■ Activity ■
When the string "budget" is part of a line below, that line should be copied.

■ Data for the task ■
◇ ◇ ◇ ◇

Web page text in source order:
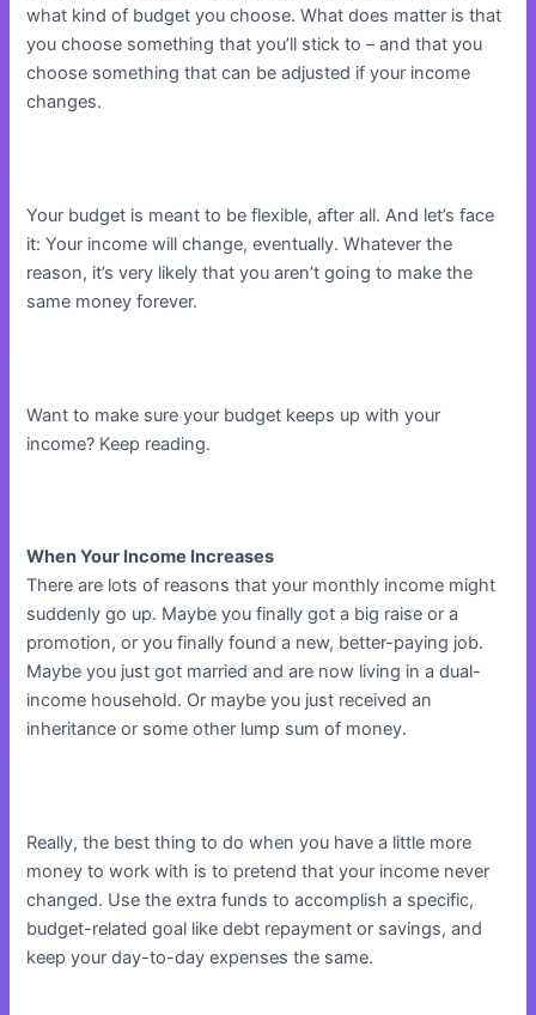
what kind of budget you choose. What does matter is that
you choose something that you’ll stick to – and that you
choose something that can be adjusted if your income
changes.
Your budget is meant to be flexible, after all. And let’s face
it: Your income will change, eventually. Whatever the
reason, it’s very likely that you aren’t going to make the
same money forever.
Want to make sure your budget keeps up with your
income? Keep reading.
When Your Income Increases
There are lots of reasons that your monthly income might
suddenly go up. Maybe you finally got a big raise or a
promotion, or you finally found a new, better-paying job.
Maybe you just got married and are now living in a dual-
income household. Or maybe you just received an
inheritance or some other lump sum of money.
Really, the best thing to do when you have a little more
money to work with is to pretend that your income never
changed. Use the extra funds to accomplish a specific,
budget-related goal like debt repayment or savings, and
keep your day-to-day expenses the same.
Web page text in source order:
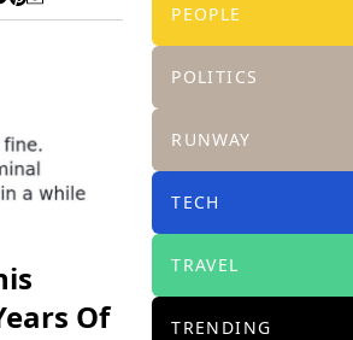
Of
PEOPLE
POLITICS
RUNWAY
TECH
TRAVEL
TRENDING
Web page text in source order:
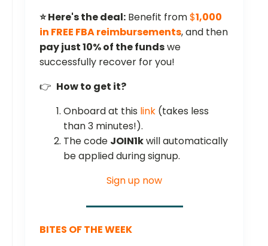
⭐ Here's the deal: Benefit from$1,000
in FREE FBA reimbursements, and then
pay just 10% of the fundswe
successfully recover for you!
👉 How to get it?
Onboard at this link (takes less
than 3 minutes!).
The code JOIN1kwill automatically
be applied during signup.
Sign up now
BITES OF THE WEEK

◇ ◇ ◇ ◇

■ Finished task ■
what kind of budget you choose. What does matter is that
Your budget is meant to be flexible, after all. And let’s face
Want to make sure your budget keeps up with your
budget-related goal like debt repayment or savings, and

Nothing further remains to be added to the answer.